In the entries below, locate the line with "Page text, block", then give again that line and all lines after it, exactly, with pictures omitted.

-- AVAILABLE RECORDS follows --

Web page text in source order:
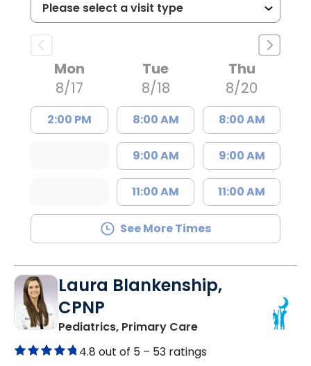
Mon
8/17
2:00 PM
Tue
8/18
8:00 AM
9:00 AM
11:00 AM
Thu
8/20
8:00 AM
9:00 AM
11:00 AM
See More Times
Laura Blankenship,
CPNP
Pediatrics, Primary Carein Orangeburg, SC
4.8 out of 5 – 53 ratings
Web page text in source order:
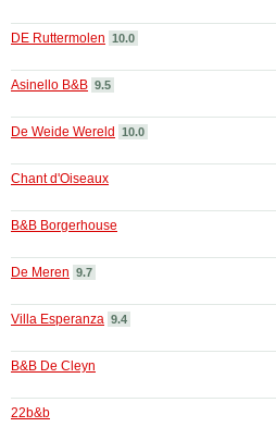
DE Ruttermolen 10.0
Asinello B&B 9.5
De Weide Wereld
10.0
Chant d'Oiseaux
B&B Borgerhouse
De Meren 9.7
Villa Esperanza 9.4
B&B De Cleyn
22b&b
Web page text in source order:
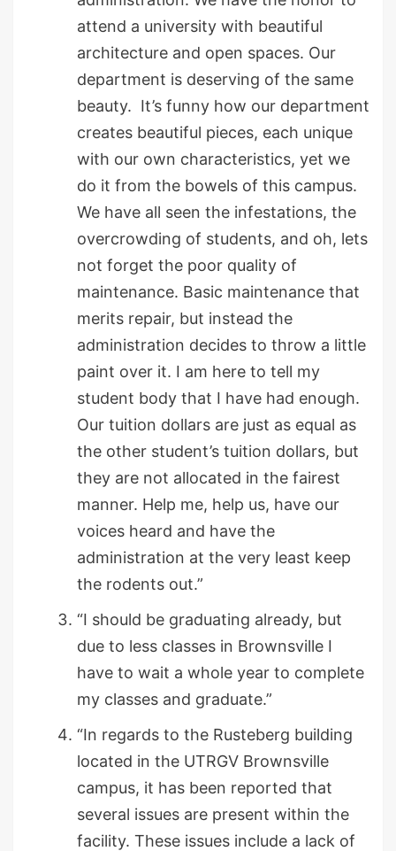
attend a university with beautiful
architecture and open spaces. Our
department is deserving of the same
beauty. It’s funny how our department
creates beautiful pieces, each unique
with our own characteristics, yet we
do it from the bowels of this campus.
We have all seen the infestations, the
overcrowding of students, and oh, lets
not forget the poor quality of
maintenance. Basic maintenance that
merits repair, but instead the
administration decides to throw a little
paint over it. I am here to tell my
student body that I have had enough.
Our tuition dollars are just as equal as
the other student’s tuition dollars, but
they are not allocated in the fairest
manner. Help me, help us, have our
voices heard and have the
administration at the very least keep
the rodents out.”
“I should be graduating already, but
due to less classes in Brownsville I
have to wait a whole year to complete
my classes and graduate.”
“In regards to the Rusteberg building
located in the UTRGV Brownsville
campus, it has been reported that
several issues are present within the
facility. These issues include a lack of
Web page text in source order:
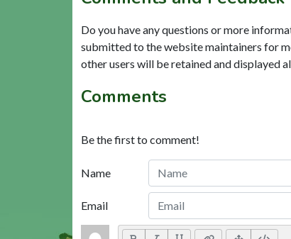
Do you have any questions or more
submitted to the website maintainers for
other users will be retained and displayed
Comments
Be the first to comment!
Name
Email
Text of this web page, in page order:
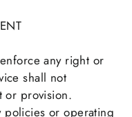
any right or
shall not
or provision.
policies or operating
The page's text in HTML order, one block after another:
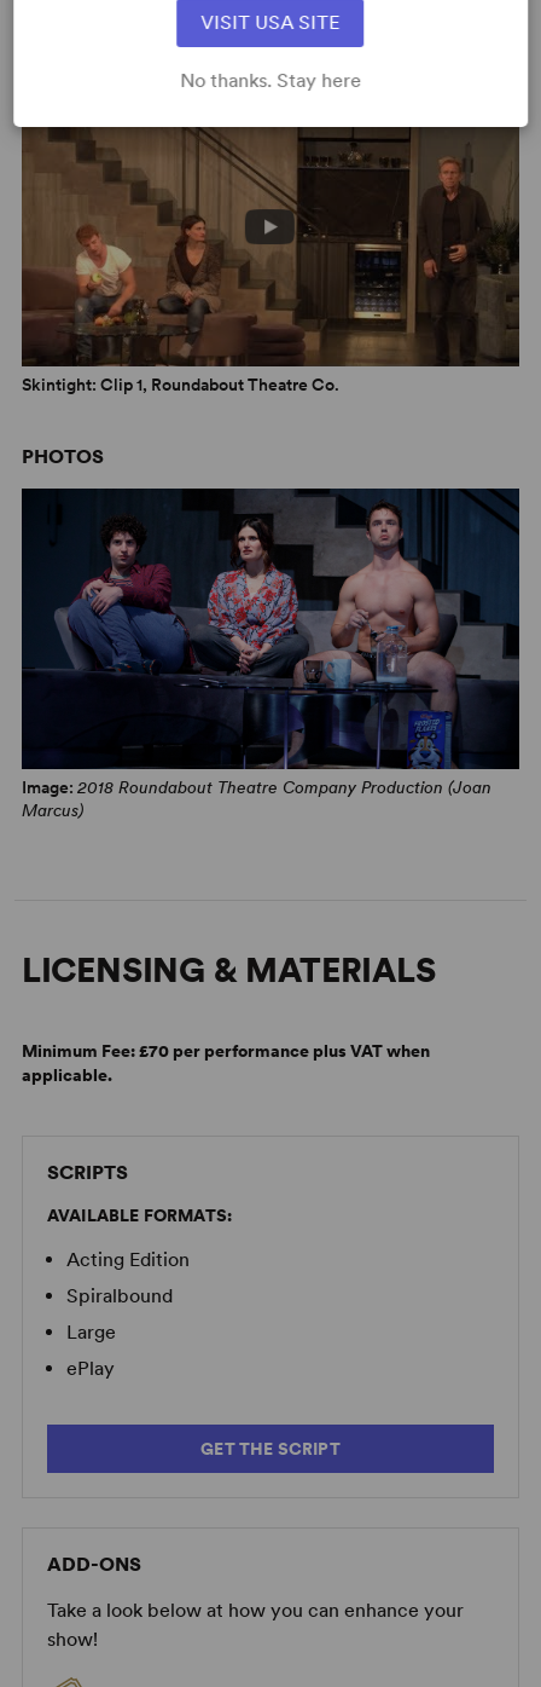
Skintight: Montage, Roundabout Theatre Co.
Skintight: Clip 1, Roundabout Theatre Co.
PHOTOS
Image: 2018 Roundabout Theatre Company Production (Joan
Marcus)
LICENSING & MATERIALS
Minimum Fee:£70 per performance plus VAT when
applicable.
SCRIPTS
AVAILABLE FORMATS:
Acting Edition
Spiralbound
Large
ePlay
GET THE SCRIPT
ADD-ONS
Take a look below at how you can enhance your
show!
VISIT USA SITE
No thanks. Stay here
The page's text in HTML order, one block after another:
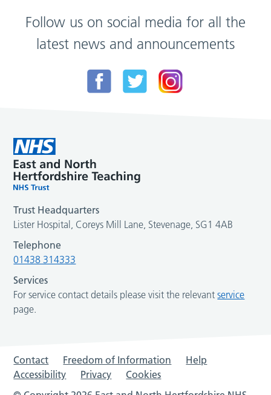
Follow us on social media for all the
latest news and announcements
Trust Headquarters
Lister Hospital, Coreys Mill Lane, Stevenage, SG1 4AB
Telephone
01438 314333
Services
For service contact details please visit the relevantservice
page.
Contact Freedom of Information
Help
Accessibility
Privacy
Cookies
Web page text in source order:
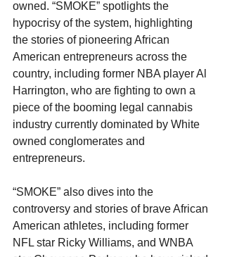
owned. “SMOKE” spotlights the
hypocrisy of the system, highlighting
the stories of pioneering African
American entrepreneurs across the
country, including former NBA player Al
Harrington, who are fighting to own a
piece of the booming legal cannabis
industry currently dominated by White
owned conglomerates and
entrepreneurs.
“SMOKE” also dives into the
controversy and stories of brave African
American athletes, including former
NFL star Ricky Williams, and WNBA
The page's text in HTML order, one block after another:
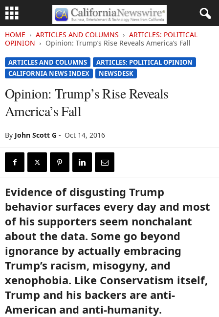
HOME ARTICLES AND COLUMNS
ARTICLES: POLITICAL
OPINION
Opinion: Trump’s Rise Reveals America’s Fall
ARTICLES AND COLUMNS
ARTICLES: POLITICAL OPINION
CALIFORNIA NEWS INDEX
NEWSDESK
Opinion: Trump’s Rise Reveals
America’s Fall
By John Scott G - Oct 14, 2016
Evidence of disgusting Trump
behavior surfaces every day and most
of his supporters seem nonchalant
about the data. Some go beyond
ignorance by actually embracing
Trump’s racism, misogyny, and
xenophobia. Like Conservatism itself,
Trump and his backers are anti-
American and anti-humanity.
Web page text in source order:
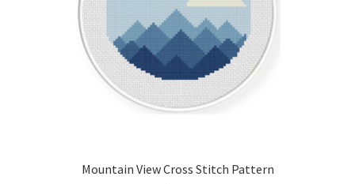
Mountain View Cross Stitch Pattern
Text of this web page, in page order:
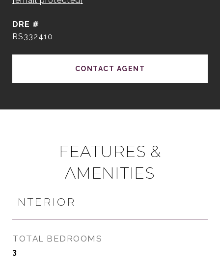
DRE #
RS332410
CONTACT AGENT
FEATURES &
AMENITIES
INTERIOR
TOTAL BEDROOMS
3
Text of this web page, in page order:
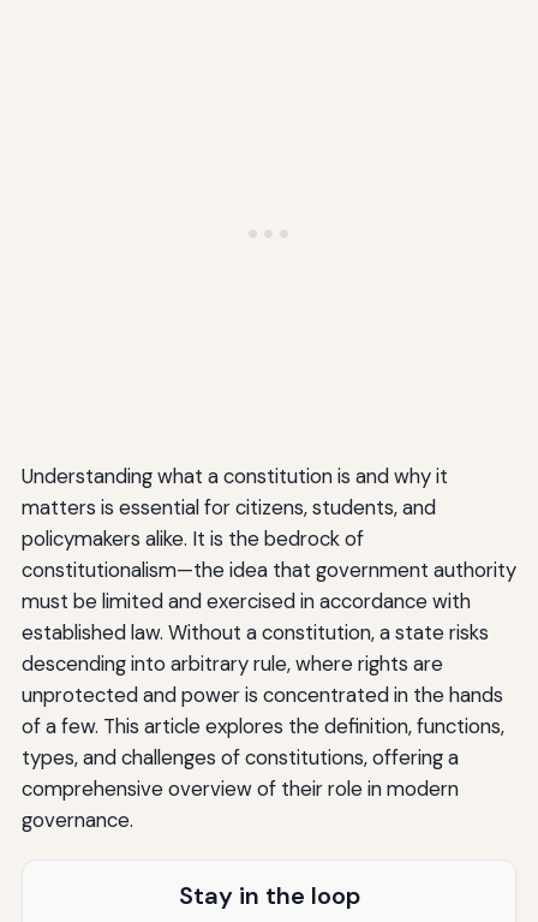
Understanding what a constitution is and why it
matters is essential for citizens, students, and
policymakers alike. It is the bedrock of
constitutionalism—the idea that government authority
must be limited and exercised in accordance with
established law. Without a constitution, a state risks
descending into arbitrary rule, where rights are
unprotected and power is concentrated in the hands
of a few. This article explores the definition, functions,
types, and challenges of constitutions, offering a
comprehensive overview of their role in modern
governance.
Stay in the loop
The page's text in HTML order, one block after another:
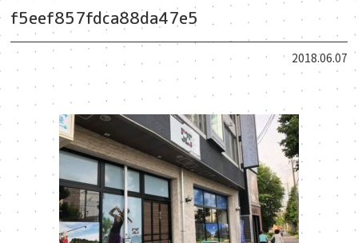
f5eef857fdca88da47e5
2018.06.07
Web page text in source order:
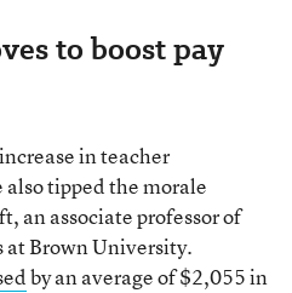
to boost pay
in teacher
tipped the morale
an associate professor of
at Brown University.
by an average of $2,055 in
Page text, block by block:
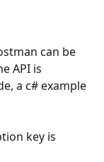
can be
API is
a c# example
key is
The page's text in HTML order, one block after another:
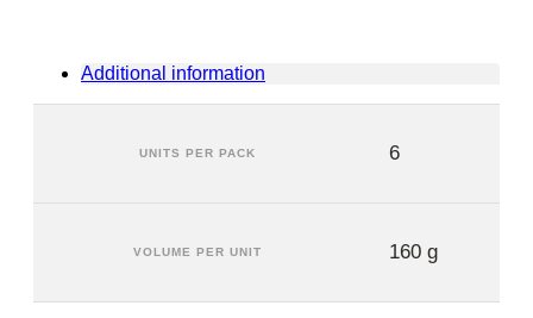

-- AVAILABLE RECORDS concluded --

__TASK RESPONSE__
Page text, block by block:
can be
API is
a c# example
key is
The page's text in HTML order, one block after another:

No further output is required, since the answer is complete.